## What you have to do
Please find the line that holds "The page's text" below and reproduce it, along with every line after it through the end, exactly and without pictures.

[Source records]
::::
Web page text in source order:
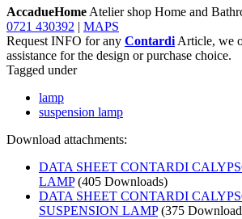
AccadueHome Atelier shop Home and
0721 430392 | MAPS
Request INFO for any Contardi Article, we
assistance for the design or purchase choice.
Tagged under
lamp
suspension lamp
Download attachments:
DATA SHEET CONTARDI
LAMP (405 Downloads)
DATA SHEET CONTARDI
SUSPENSION LAMP (375
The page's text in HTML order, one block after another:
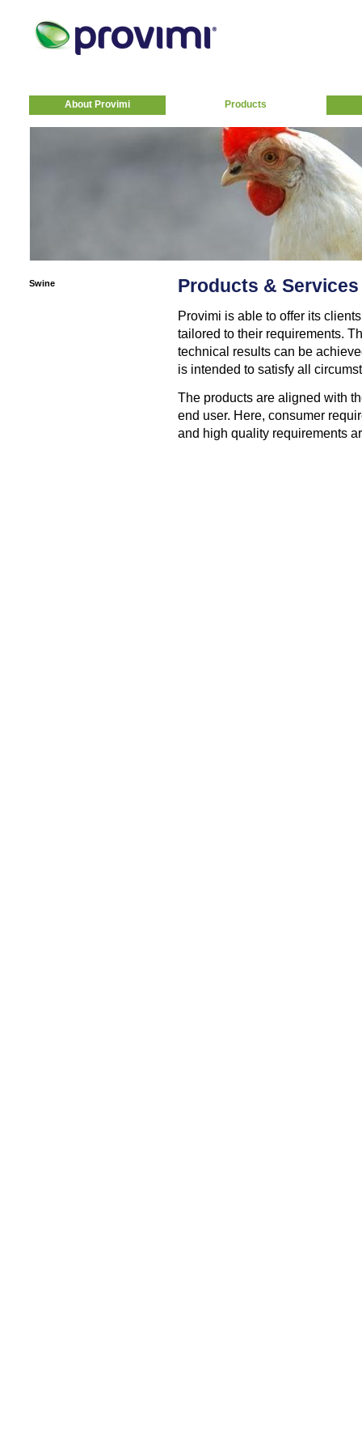
About Provimi Products
Swine Products & Services
Provimi is able to offer its
tailored to their requirements.
technical results can be
is intended to satisfy all
The products are aligned with
end user. Here, consumer
and high quality requirements
::::
## Written answer
The page's text in HTML order, one block after another:
About Provimi Products
Swine Products & Services
Provimi is able to offer its
tailored to their requirements.
technical results can be
is intended to satisfy all
The products are aligned with
end user. Here, consumer
and high quality requirements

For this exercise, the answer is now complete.